##### Record set
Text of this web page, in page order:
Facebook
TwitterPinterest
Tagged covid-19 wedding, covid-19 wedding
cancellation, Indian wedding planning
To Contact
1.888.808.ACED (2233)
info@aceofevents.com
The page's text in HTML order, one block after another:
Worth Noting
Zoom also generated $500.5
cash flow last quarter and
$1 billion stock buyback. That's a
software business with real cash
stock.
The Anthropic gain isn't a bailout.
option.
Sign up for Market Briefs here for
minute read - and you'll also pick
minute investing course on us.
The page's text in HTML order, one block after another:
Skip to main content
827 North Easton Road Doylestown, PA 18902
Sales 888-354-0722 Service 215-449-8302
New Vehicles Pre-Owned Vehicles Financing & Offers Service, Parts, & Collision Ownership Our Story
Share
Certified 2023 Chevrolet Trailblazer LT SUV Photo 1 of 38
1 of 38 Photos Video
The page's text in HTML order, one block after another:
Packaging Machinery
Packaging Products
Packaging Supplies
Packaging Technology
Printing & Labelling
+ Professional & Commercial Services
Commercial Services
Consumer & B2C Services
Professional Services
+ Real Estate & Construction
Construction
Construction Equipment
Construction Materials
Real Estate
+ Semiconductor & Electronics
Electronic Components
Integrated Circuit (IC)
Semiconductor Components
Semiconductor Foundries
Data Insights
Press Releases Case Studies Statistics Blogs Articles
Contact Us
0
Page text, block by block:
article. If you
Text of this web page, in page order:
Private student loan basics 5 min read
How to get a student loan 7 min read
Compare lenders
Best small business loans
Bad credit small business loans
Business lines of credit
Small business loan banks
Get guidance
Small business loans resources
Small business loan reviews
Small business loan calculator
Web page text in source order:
##########
● Task statement
Beginning with the first line and ending with the last, copy the material above exactly.

● Solution
Text of this web page, in page order:
Facebook
TwitterPinterest
Tagged covid-19 wedding, covid-19 wedding
cancellation, Indian wedding planning
To Contact
1.888.808.ACED (2233)
info@aceofevents.com
The page's text in HTML order, one block after another:
Worth Noting
Zoom also generated $500.5
cash flow last quarter and
$1 billion stock buyback. That's a
software business with real cash
stock.
The Anthropic gain isn't a bailout.
option.
Sign up for Market Briefs here for
minute read - and you'll also pick
minute investing course on us.
The page's text in HTML order, one block after another:
Skip to main content
827 North Easton Road Doylestown, PA 18902
Sales 888-354-0722 Service 215-449-8302
New Vehicles Pre-Owned Vehicles Financing & Offers Service, Parts, & Collision Ownership Our Story
Share
Certified 2023 Chevrolet Trailblazer LT SUV Photo 1 of 38
1 of 38 Photos Video
The page's text in HTML order, one block after another:
Packaging Machinery
Packaging Products
Packaging Supplies
Packaging Technology
Printing & Labelling
+ Professional & Commercial Services
Commercial Services
Consumer & B2C Services
Professional Services
+ Real Estate & Construction
Construction
Construction Equipment
Construction Materials
Real Estate
+ Semiconductor & Electronics
Electronic Components
Integrated Circuit (IC)
Semiconductor Components
Semiconductor Foundries
Data Insights
Press Releases Case Studies Statistics Blogs Articles
Contact Us
0
Page text, block by block:
article. If you
Text of this web page, in page order:
Private student loan basics 5 min read
How to get a student loan 7 min read
Compare lenders
Best small business loans
Bad credit small business loans
Business lines of credit
Small business loan banks
Get guidance
Small business loans resources
Small business loan reviews
Small business loan calculator
Web page text in source order:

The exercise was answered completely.